The boy agreed eagerly. Mark watched him for a time before he left him. This lad from Bavaria knew his work well, and milked the cows as carefully as if he loved to handle animals. Before they parted, they breakfasted together on food they found in the kitchen.

“I am sorry you have to go,” the boy said, as Mark swung his rucksack over his shoulder for departure. “Staying up here all alone with these dead people, even if it is daylight, I find it unheimlich!

“Yes,” said Mark rather drily, “I can imagine that you would. Before I leave---what has happened to Franz Josef---the bull? Did you feel it your duty to kill him too?”

“No,” the boy replied, flushing uneasily, “after all I was alone after Heiss was killed. I had no orders about bulls! The farmer up here, he said, ‘Leave him to walk off his murder---and then together we will pitchfork him home---towards his stall!’ And this we did! It was difficult---but driving in the cows before him, helped us. They must decide down in the Thal what must be done with the bull!”

“I hope,” said Mark, holding out his hand to the boy, “that they will do nothing! After all he avenged my girl!”

The boy shook hands with Mark warmly. “Heiss was my comrade!” he said regretfully, “but after all---I, too, have a girl. I thought yours was a little like her somehow---I can understand your feelings! Heil Hitler!
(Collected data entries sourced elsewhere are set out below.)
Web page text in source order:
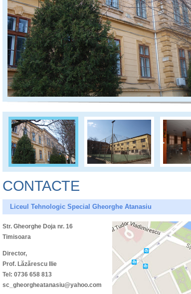
CONTACTE
Liceul Tehnologic Special Gheorghe Atanasiu
Str. Gheorghe Doja nr. 16
Timisoara
Director,
Prof. Lăzărescu Ilie
Tel: 0736 658 813
sc_gheorgheatanasiu@yahoo.com
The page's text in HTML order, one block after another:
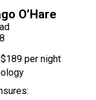
O’Hare
per night
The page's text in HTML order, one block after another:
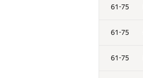
61-75
61-75
61-75
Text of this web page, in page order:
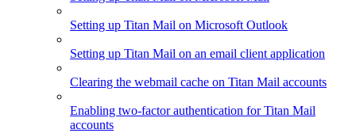
Setting up Titan Mail on Microsoft Outlook
Setting up Titan Mail on an email client application
Clearing the webmail cache on Titan Mail accounts
Enabling two-factor authentication for Titan Mail
accounts
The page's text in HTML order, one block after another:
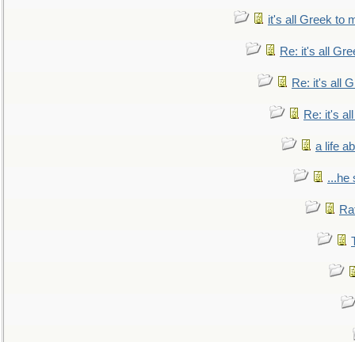
it's all Greek to
Re: it's all
Re: it's all
Re: it's
a life
...he
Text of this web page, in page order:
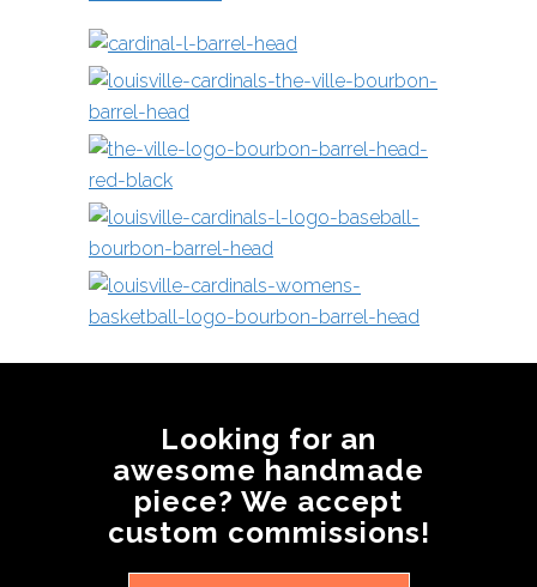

Mark could not, for the moment, force his lips to this salute. “Grüss Gott!” he said firmly instead, turning to climb the hill behind the farm. The sun had drunk the shadows up from the shrine. The crucified figure under the penthouse was bathed in golden light. Mark stopped beside the shrine to look for a last time on the farm. It seemed suddenly very simple to Mark, looking up at the Figure on the Cross, to love enough to die for one’s friends---that was understandable to any human heart; but to hate enough to kill---to kill even friendly innocent people for the sake of hate---that could not be understood by any human being until you had destroyed his humanity.